-- Problem details --
A word-for-word copy of all entries is required, without images.

-- Input --
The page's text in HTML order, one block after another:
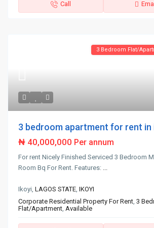
Call
3 Bedroom Flat/
3 bedroom apartment for rent in
₦ 40,000,000 Per annum
For rent Nicely Finished Serviced 3 Bedroom
Room Bq For Rent. Features: ...
Ikoyi,LAGOS STATE,IKOYI
Corporate Residential Property For Rent,3
Flat/Apartment,Available
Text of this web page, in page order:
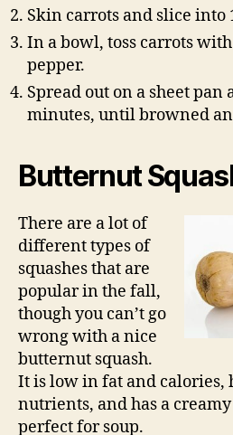
Skin carrots and slice into
In a bowl, toss carrots
pepper.
Spread out on a sheet pan
minutes, until browned
Butternut
There are a lot of
different types of
squashes that are
popular in the fall,
though you can’t go
wrong with a nice
butternut squash.
It is low in fat and calories,
nutrients, and has a
perfect for soup.

-- Answer to this task --
The page's text in HTML order, one block after another:
Call
3 Bedroom Flat/
3 bedroom apartment for rent in
₦ 40,000,000 Per annum
For rent Nicely Finished Serviced 3 Bedroom
Room Bq For Rent. Features: ...
Ikoyi,LAGOS STATE,IKOYI
Corporate Residential Property For Rent,3
Flat/Apartment,Available
Text of this web page, in page order:
Skin carrots and slice into
In a bowl, toss carrots
pepper.
Spread out on a sheet pan
minutes, until browned
Butternut
There are a lot of
different types of
squashes that are
popular in the fall,
though you can’t go
wrong with a nice
butternut squash.
It is low in fat and calories,
nutrients, and has a
perfect for soup.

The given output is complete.